E0215

EYE LENS TRANSPARENCY OR COLD CATARACT : A QUESTION OF PROTEIN INTERACTION POTENTIALS. Annette Tardieu1, Marc Malfois1, Françoise Bonneté1 & Luc Belloni2. 1Laboratoire de Minéralogie Cristallographie, Tour 16, Case 115, 4 Place Jussieu, F-75252 Paris Cedex 05, France; 2CEA-DRECAM, Service de Chimie Moléculaire, Centre d'Etudes de Saclay, 91191 Gif-sur-Yvette Cedex, France

Interaction potentials between the eye lens proteins, the crystallins, account for eye lens optical properties. Alpha-crystallin repulsive interactions control lens transparency whereas gamma-crystallin attractive interactions are responsible for a fluid-fluid phase separation with decreasing temperature, known as cold cataract.

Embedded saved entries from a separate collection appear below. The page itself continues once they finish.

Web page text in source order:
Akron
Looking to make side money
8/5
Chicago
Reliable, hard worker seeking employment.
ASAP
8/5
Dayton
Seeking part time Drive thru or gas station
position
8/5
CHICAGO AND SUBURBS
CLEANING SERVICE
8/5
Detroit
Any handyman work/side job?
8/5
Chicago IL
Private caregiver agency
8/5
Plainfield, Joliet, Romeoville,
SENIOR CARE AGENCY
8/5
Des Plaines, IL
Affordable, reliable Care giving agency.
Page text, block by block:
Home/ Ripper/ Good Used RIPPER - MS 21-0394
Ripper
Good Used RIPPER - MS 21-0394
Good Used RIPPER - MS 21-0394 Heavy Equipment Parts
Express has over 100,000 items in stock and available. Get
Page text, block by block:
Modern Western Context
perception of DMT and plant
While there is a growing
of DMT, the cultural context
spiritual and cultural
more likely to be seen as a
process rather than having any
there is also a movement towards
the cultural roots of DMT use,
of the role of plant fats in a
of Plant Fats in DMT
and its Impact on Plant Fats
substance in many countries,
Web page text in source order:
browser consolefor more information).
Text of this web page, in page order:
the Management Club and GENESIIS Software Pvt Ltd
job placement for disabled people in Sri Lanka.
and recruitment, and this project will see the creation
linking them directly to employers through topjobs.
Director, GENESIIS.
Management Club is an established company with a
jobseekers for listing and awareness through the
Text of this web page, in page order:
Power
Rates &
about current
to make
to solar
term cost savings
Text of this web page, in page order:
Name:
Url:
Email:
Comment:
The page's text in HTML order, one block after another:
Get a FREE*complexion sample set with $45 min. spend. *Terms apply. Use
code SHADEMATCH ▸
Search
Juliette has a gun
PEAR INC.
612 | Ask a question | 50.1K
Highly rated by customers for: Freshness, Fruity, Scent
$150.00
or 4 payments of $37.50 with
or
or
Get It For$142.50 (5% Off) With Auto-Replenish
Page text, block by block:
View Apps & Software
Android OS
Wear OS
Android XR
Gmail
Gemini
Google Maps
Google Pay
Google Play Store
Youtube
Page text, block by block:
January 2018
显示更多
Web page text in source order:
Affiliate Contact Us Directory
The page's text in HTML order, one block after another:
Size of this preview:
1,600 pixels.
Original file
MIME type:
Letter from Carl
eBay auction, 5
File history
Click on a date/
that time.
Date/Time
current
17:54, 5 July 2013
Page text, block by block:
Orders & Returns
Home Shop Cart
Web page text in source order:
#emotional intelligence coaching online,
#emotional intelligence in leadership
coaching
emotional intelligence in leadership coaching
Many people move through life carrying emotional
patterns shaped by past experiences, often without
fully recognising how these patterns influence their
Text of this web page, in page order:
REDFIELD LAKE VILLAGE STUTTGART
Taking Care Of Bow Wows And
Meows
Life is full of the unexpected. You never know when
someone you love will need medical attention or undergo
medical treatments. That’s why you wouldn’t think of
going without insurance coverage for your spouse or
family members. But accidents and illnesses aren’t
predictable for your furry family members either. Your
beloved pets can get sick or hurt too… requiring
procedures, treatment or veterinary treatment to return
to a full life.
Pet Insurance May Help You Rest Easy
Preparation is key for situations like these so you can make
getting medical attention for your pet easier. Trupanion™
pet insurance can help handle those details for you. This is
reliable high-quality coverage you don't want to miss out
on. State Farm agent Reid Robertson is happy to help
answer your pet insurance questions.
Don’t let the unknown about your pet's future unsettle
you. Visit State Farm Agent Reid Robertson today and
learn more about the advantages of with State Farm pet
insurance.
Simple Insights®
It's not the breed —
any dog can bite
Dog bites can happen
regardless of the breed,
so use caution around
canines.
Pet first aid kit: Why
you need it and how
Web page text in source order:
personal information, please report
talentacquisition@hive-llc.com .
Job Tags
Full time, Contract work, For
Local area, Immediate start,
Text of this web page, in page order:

Small angle X-ray scattering was used to construct crystallin phase diagrams. Experimental structure factors were measured in a variety of physico-chemical conditions : pH, ionic strengh and temperature. Theoretical structure factors, calculated using the numerical methods developped in liquid state and colloÏd physics, allowed us to determine the best fit parameters of the attractive and repulsive potentials. Relationships with macromolecular properties could be inferred. The protein charge generates a coulombic repulsive potential that is a function of pH and Debye length. The attractive Van der Waals forces are sufficient to account for the gamma-crystallin phase separation. Entropic effects, however, contribute to the attractive potentials at high ionic strengh.